GIVEN DATA —
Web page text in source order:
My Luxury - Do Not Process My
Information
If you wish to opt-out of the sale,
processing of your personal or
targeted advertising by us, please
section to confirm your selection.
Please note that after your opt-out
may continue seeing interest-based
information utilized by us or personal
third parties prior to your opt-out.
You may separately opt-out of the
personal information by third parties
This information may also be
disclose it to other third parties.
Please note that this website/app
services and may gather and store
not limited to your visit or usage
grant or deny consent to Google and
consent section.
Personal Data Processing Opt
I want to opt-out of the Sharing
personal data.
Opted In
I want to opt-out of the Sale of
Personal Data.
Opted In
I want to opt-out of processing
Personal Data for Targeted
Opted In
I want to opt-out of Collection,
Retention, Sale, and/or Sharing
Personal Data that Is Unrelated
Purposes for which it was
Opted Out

* * *

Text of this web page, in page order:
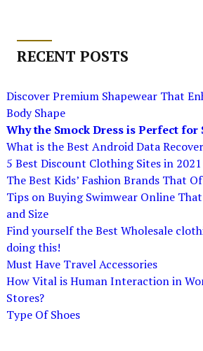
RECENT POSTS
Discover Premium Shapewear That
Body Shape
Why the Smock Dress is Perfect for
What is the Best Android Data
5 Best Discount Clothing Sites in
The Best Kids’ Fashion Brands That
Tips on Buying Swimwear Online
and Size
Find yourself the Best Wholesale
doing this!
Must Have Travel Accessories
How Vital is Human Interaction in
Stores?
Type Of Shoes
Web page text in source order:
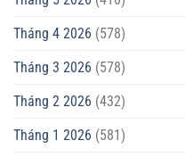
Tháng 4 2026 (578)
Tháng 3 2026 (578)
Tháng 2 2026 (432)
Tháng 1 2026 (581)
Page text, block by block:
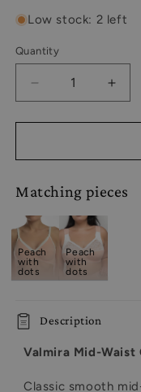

EXERCISE — Give back exactly the lines above that run from the one with "Text of this" to the one with "Page text, block", including both, with the pictures left out.

WORKED SOLUTION —
Text of this web page, in page order:
RECENT POSTS
Discover Premium Shapewear That
Body Shape
Why the Smock Dress is Perfect for
What is the Best Android Data
5 Best Discount Clothing Sites in
The Best Kids’ Fashion Brands That
Tips on Buying Swimwear Online
and Size
Find yourself the Best Wholesale
doing this!
Must Have Travel Accessories
How Vital is Human Interaction in
Stores?
Type Of Shoes
Web page text in source order:
Tháng 4 2026 (578)
Tháng 3 2026 (578)
Tháng 2 2026 (432)
Tháng 1 2026 (581)
Page text, block by block:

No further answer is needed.